Description: Searching for optimal feature lags to utilize in feature engineering.

*To Note: None of the engineered features here made it to our production model. Due to the superior performance, and additional model interpretability, we moved forward with feature lags previously utilized by Lieb, et al.*

In [1]:
import numpy as np
import pandas as pd
import matplotlib.pyplot as plt
import seaborn as sns

**Importing Final Dataframe**

In [2]:
df = pd.read_csv('../data/final_dataframe_features.csv')

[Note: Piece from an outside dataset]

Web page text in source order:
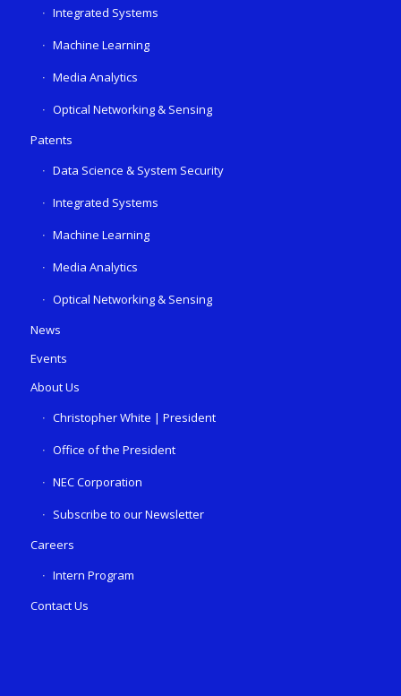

### 'Grid Searching' Through Rolling & Shifted Feature Means

We created a function that will help us search through different permutations of rolling means, along with shifted days, to see which configuration will give us the highest correlation with the Number of Mosquitos per trap. We'll compare that against calculating expanding means of each feature, and checking it's correlation with `NumMosquitos`. 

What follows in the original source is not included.